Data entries

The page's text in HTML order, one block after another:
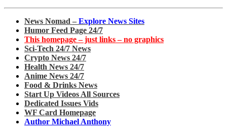
News Nomad – Explore News Sites
Humor Feed Page 24/7
This homepage – just links – no graphics
Sci-Tech 24/7 News
Crypto News 24/7
Health News 24/7
Anime News 24/7
Food & Drinks News
Start Up Videos All Sources
Dedicated Issues Vids
WF Card Homepage
Author Michael Anthony
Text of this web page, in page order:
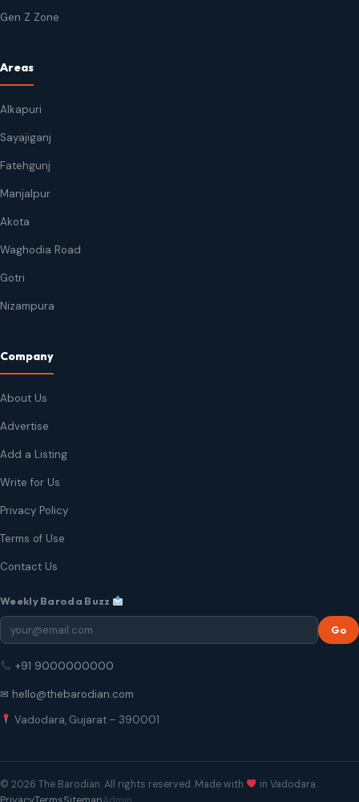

__PROBLEM TO SOLVE__:
Could you write out the records exactly while omitting every picture?

__SOLUTION FOR THIS PROBLEM__:
The page's text in HTML order, one block after another:
News Nomad – Explore News Sites
Humor Feed Page 24/7
This homepage – just links – no graphics
Sci-Tech 24/7 News
Crypto News 24/7
Health News 24/7
Anime News 24/7
Food & Drinks News
Start Up Videos All Sources
Dedicated Issues Vids
WF Card Homepage
Author Michael Anthony
Text of this web page, in page order:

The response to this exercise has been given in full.